Large business groups with controlling minority shareholders have somewhat different agency problem. Transferring corporate assets and business opportunities, the controller might pursue private benefit in sacrifice of other shareholders. This kind of problem is called ‗tunneling‘ (Johnson et al., 2000). Examples are differential voting rights, self-dealing transaction, appropriation of corporate opportunity, high managerial compensation, and so on.

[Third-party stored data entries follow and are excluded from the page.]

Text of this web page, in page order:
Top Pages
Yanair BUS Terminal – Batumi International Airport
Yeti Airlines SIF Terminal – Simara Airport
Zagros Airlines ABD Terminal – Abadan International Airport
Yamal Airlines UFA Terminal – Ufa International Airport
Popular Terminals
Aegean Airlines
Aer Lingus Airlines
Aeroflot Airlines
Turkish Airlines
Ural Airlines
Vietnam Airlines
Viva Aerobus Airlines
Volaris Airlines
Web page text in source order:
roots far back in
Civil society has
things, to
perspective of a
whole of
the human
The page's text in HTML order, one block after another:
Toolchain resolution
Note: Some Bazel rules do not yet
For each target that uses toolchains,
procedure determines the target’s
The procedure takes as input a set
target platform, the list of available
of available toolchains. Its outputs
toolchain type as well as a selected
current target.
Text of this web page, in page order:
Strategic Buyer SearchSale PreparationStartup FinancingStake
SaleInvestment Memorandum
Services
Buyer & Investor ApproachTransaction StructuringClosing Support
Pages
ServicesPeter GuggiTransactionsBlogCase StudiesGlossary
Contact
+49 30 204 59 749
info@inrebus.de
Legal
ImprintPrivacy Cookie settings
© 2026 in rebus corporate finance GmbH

Current KFTA can be construed as a countermeasure to preclude ‗tunneling‘ problem of large business groups. Disclosure of group status, important matters of privately held subsidiaries, large internal transactions informs the investors transparently. Especially the disclosure of important matters on privately held subsidiaries is a good example. KFTC stresses that the disclosure of private subsidiaries is for the minor shareholders of public subsidiaries. It implicates that investors in private firm may not protected but investors in public firm must be protected. That explains why KFTC‘s mandatory disclosure is needed.

4. Conclusions

Section 3 suggests four viable justifications for KFTC‘s current mandatory disclosure policy. Three hypotheses survive: Asymmetric information on compliance costs, bounded rationality of minor shareholders, and agency problem pertinent to ‗tunneling.‘ Admittedly, to determine whether these hypotheses really account for the KFTC‘s mandatory disclosure, we need to further empirical tests. To date, there is a paucity of literature on empirical studies on mandatory disclosure (Leuz & Wysocki, 2016). It would be hard to evaluate KFTC‘s mandatory disclosure until we discover rigorous methods to measure net benefit of the disclosure.

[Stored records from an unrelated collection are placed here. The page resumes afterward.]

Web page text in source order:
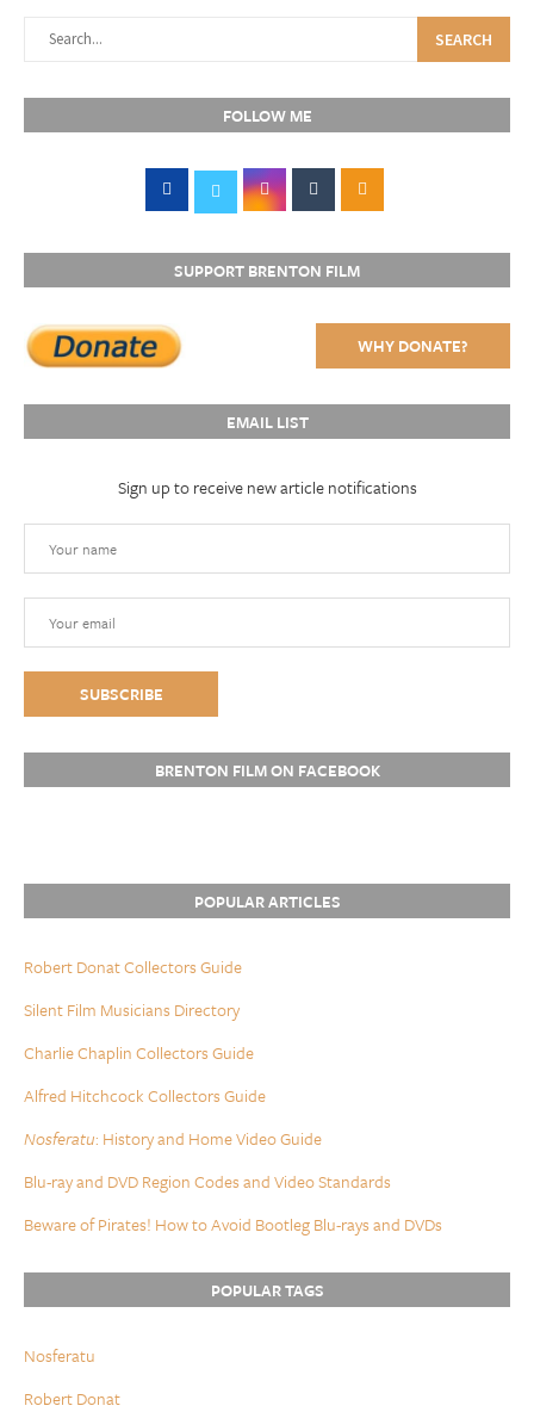
SEARCH
FOLLOW ME
SUPPORT BRENTON FILM
WHY DONATE?
EMAIL LIST
Sign up to receive new article notifications
BRENTON FILM ON FACEBOOK
POPULAR ARTICLES
Robert Donat Collectors Guide
Silent Film Musicians Directory
Charlie Chaplin Collectors Guide
Alfred Hitchcock Collectors Guide
Nosferatu: History and Home Video Guide
Blu-ray and DVD Region Codes and Video Standards
Beware of Pirates! How to Avoid Bootleg Blu-rays and DVDs
POPULAR TAGS
Nosferatu
Robert Donat
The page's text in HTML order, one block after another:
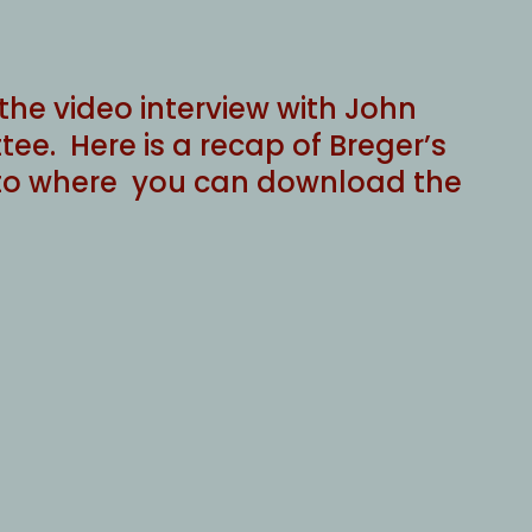
video interview with John
Here is a recap of Breger’s
where you can download the
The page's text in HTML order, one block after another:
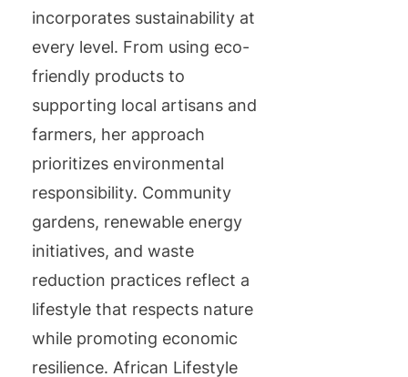
incorporates sustainability at
every level. From using eco-
friendly products to
supporting local artisans and
farmers, her approach
prioritizes environmental
responsibility. Community
gardens, renewable energy
initiatives, and waste
reduction practices reflect a
lifestyle that respects nature
while promoting economic
resilience. African Lifestyle
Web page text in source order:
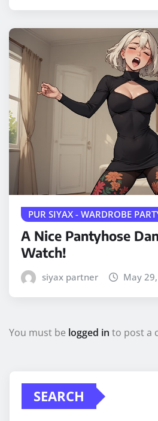
PUR SIYAX - WARDROBE
A Nice Pantyhose
Watch!
siyax partner May
You must be logged in to post a
SEARCH
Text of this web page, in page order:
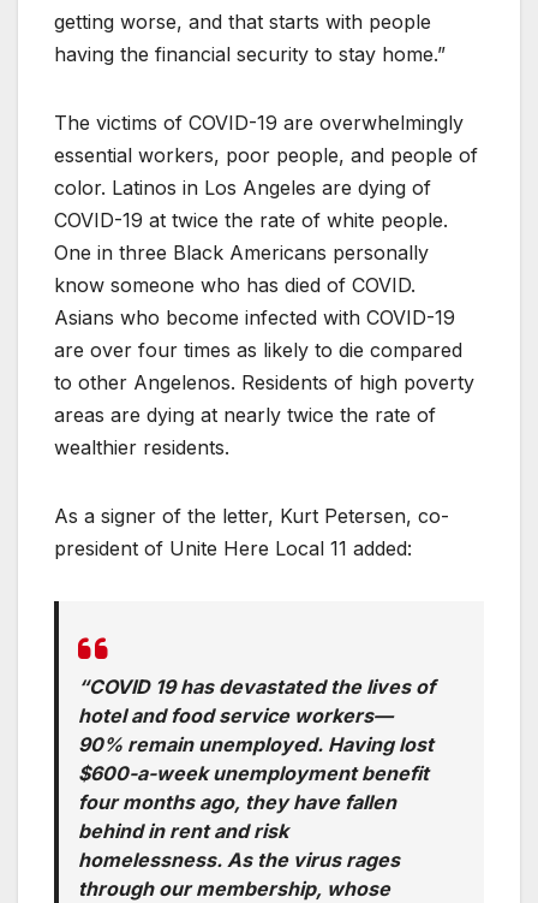
getting worse, and that starts with people
having the financial security to stay home.”
The victims of COVID-19 are overwhelmingly
essential workers, poor people, and people of
color. Latinos in Los Angeles are dying of
COVID-19 at twice the rate of white people.
One in three Black Americans personally
know someone who has died of COVID.
Asians who become infected with COVID-19
are over four times as likely to die compared
to other Angelenos. Residents of high poverty
areas are dying at nearly twice the rate of
wealthier residents.
As a signer of the letter, Kurt Petersen, co-
president of Unite Here Local 11 added:
“COVID 19 has devastated the lives of
hotel and food service workers—
90% remain unemployed. Having lost
$600-a-week unemployment benefit
four months ago, they have fallen
behind in rent and risk
homelessness. As the virus rages
through our membership, whose

Despite the lack of evidence, we would like to suggest a few policy recommendations. First, ‗tunneling‘ theory advises caution to excessive managerial compensation. Section 3.4 implicates that the controlling shareholder/manger might take advantage of other stakeholders, especially minor shareholders, which is usually feasible by the complex corporate structure (La Porta et al., 1999; Bebchuk et al., 2000). KFTC‘s current disclosure measures are likely to detect illegal or improper asset transfers among the subsidiaries. However, excessive managerial compensation within the privately held firms is not subject to disclosure; whereas, the disclosure of the compensation of publicly traded firms is strictly enforced by the Capital Markets Act (Gwon, 2015, 2018; Gwon & Moon, 2019). To prevent the tunneling problem mentioned by Johnson et al. (2000), KFTC should pay equal attention to publicly and privately traded firms in terms of executive compensation.

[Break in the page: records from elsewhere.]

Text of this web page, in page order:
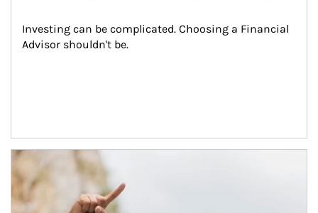
Investing can be complicated. Choosing a Financial
Advisor shouldn't be.
Article Image
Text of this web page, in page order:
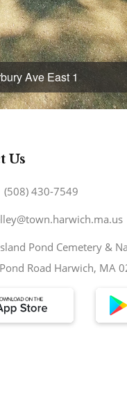
Us
(508) 430-7549
Pond Cemetery &
Road Harwich, MA
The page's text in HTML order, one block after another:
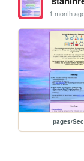
1 month
pages/
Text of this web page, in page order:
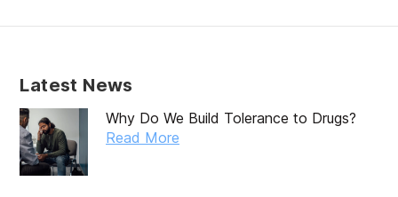
Latest News
Why Do We Build Tolerance to Drugs?
Read More
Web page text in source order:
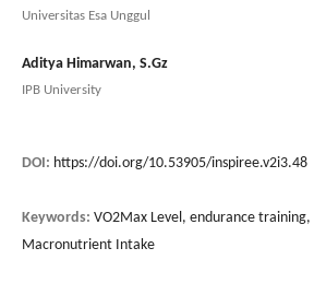
Universitas Esa Unggul
Aditya Himarwan, S.Gz
IPB University
DOI: https://doi.org/10.53905/inspiree.v2i3.48
Keywords: VO2Max Level, endurance
Macronutrient Intake
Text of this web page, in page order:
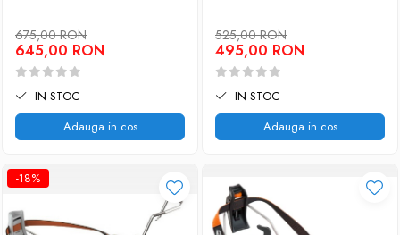
675,00 RON
645,00 RON
IN STOC
Adauga in cos
525,00 RON
495,00 RON
IN STOC
Adauga in cos
-18%
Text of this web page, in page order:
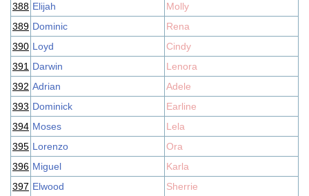
388 Elijah
Molly
389 Dominic
Rena
390 Loyd
Cindy
391 Darwin
Lenora
392 Adrian
Adele
393 Dominick
Earline
394 Moses
Lela
395 Lorenzo
Ora
396 Miguel
Karla
397 Elwood Sherrie
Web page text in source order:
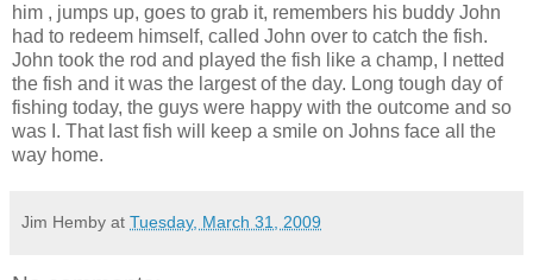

Second, domestic business groups should be forced to disclose the information on their foreign subsidiaries. When it comes to computing total assets (Table 1), the statistics of only domestic subsidiaries are aggregated since collecting information on foreign subsidiaries or affiliates is extraterritorial—KFTC‘s disclosure measures and compliance inspections are applied and enforced within South Korean jurisdiction. KFTC‘s inability of obtaining correct information on foreign subsidiaries might aggravate the problem of asymmetric information, bounded rationality, and agency problems. To prevent overseas ‗tunneling‘ problem, the controlling manager is required to report foreign subsidiary status truthfully and KFTC must be authorized to charge criminal penalties to the controlling manager unless s/he reports it truthfully. Even though KFTC or the Korean courts are not able to investigate the authenticity, they may be able to find it later presumably cooperating with foreign regulators or whistle blowers.